Yes, honestly I think it will take you more than 4 years. Stick with it though.

Well, if you look at a lot of majors they require something like 120 credit hours, sometimes up to 128 (I think engineering at my school is 128). For 120, that’s an average of 15 credit hours a semester, or roughly 5 courses. Depending on your major, that’s either easily doable or almost impossible. For example, majors like engineering are time intensive and difficult. Doing 15-16 hours a semester is a TON of work, and a lot of people get overwhelmed with this. The only people I know who do 15+ hours a semester as engineering are ones who take 3-4 actual engineering classes then 1-2 “fluff” classes, or basically the classes like history and art appreciation that my college requires to make their students more “well rounded”. On the flip side, I’ve known plenty of English majors who have graduate in 4 years, with plenty of electives to choose from. I don’t believe their college requires as many credit hours, and their classes are not as time intensive. So taking 15-18 is much more manageable usually.

That’s assuming you don’t change majors ever. If you do, a lot of times some credits will not count towards your degree. So if you change majors 2 years in, and “lose” 15, you lost one semester. Depending on what the major switch was, you could lose more.
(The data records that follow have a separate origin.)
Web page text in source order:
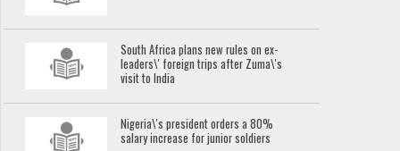
South Africa plans new rules on ex-
leaders\' foreign trips after Zuma\'s
visit to India
Nigeria\'s president orders a 80%
salary increase for junior soldiers
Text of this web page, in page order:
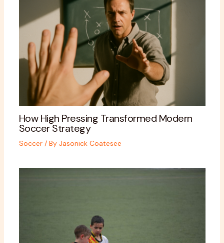
How High Pressing Transformed Modern
Soccer Strategy
Soccer/ By Jasonick Coatesee
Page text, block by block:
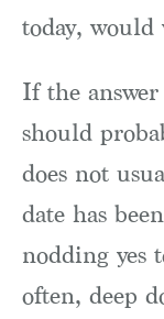
today, would
If the
should
does not
date has
nodding yes
often, deep
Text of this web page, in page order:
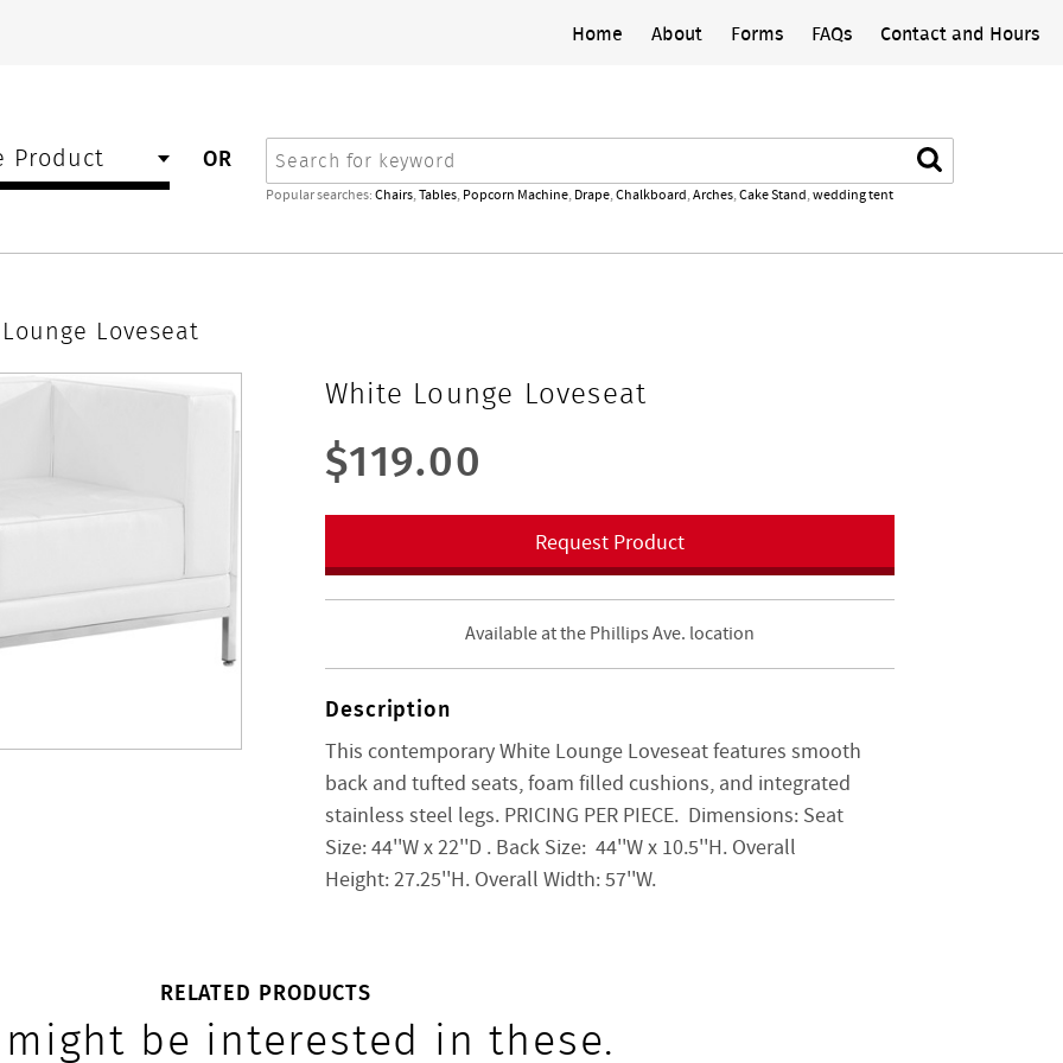
Home About Forms FAQs Contact and Hours
Product OR Search Search
Popular searches:Chairs,Tables,Popcorn Machine,Drape,Chalkboard,Arches,Cake Stand,wedding tent
Loveseat
White Lounge Loveseat
$119.00
Request Product
Available at the Phillips Ave. location
Description
This contemporary White Lounge Loveseat features smooth
back and tufted seats, foam filled cushions, and integrated
stainless steel legs. PRICING PER PIECE. Dimensions: Seat
Size:44''W x 22''D . Back Size: 44''W x 10.5''H. Overall
Height:27.25''H. Overall Width:57''W.
RELATED PRODUCTS
might be interested in these.

For example, if you switch to engineering, almost all of your work from whatever major you were previous does not count for anything. Meaning, you pretty much restart. Unless your major made you take basic chemistry, physics, and some math classes. This is because engineering (at least at my school) has basically 128 credits of “engineering” coursework, and no electives. However, switching from engineering to another college usually doesn’t set you back as far. Most colleges allow electives, and whatever classes you took for your major a lot of times can transfer as electives. That means you don’t have “free classes” to choose now, but at least you’re not set back too much.

I don’t know how long it will take you. From what I know of criminal justice, it is not considered one of the more time intensive majors so I would say you could do it in 4 years. Pay attention to your academic plan (not just next semester, but look ahead 4, 5+ semesters) and see how many credits you would need to take each semester to graduate. Have a plan, and talk to your academic advisor about it early. Look into taking a summer class or two each summer, at least for the first summer or 2. If you take summer classes, it gets much easier to graduate early. In one summer I got 12 credits done, which is almost a normal semester of work for me.

Number 1 reason… laziness

You can get done in 4 years, but it requires careful planning and sticking to your plan.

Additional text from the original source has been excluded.